▶ [PROBLEM TO WORK ON] For the records below, tally the lines that include the word "many" and give only the tally.

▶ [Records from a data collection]
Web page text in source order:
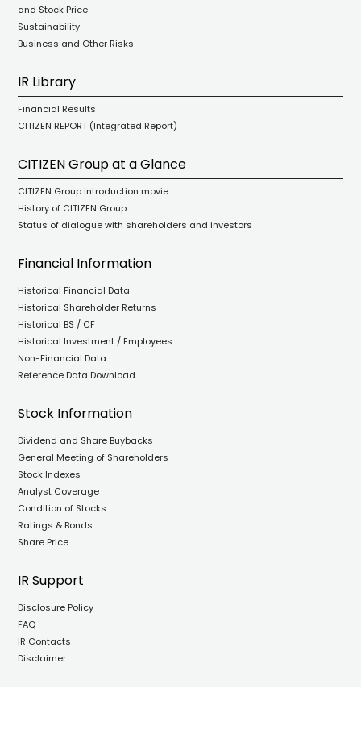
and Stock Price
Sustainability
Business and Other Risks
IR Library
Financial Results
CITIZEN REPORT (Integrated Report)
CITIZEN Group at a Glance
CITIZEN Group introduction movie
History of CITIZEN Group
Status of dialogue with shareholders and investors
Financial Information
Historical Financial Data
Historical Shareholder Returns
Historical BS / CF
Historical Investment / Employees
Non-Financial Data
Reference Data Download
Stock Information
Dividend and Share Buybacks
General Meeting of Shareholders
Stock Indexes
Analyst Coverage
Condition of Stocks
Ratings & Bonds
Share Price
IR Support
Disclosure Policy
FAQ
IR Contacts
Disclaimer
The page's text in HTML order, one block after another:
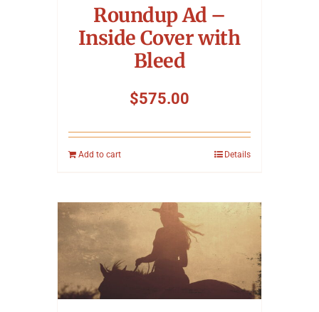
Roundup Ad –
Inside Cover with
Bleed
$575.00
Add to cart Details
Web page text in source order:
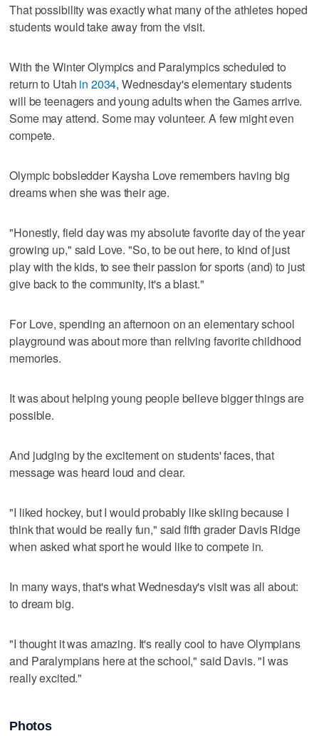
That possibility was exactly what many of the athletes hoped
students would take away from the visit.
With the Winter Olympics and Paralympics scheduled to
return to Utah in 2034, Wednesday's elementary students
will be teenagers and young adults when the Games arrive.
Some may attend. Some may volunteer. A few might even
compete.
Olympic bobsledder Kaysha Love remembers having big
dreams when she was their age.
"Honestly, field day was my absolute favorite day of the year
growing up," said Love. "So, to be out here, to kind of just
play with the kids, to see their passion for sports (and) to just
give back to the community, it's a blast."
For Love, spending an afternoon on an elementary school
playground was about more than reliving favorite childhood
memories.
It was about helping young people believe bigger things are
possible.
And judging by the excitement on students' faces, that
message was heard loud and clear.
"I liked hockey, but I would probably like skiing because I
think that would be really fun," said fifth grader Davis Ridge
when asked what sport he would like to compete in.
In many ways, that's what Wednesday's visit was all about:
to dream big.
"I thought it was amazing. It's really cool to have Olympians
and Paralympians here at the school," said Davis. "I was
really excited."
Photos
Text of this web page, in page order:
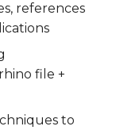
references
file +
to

▶ [EXERCISE ANSWER] 2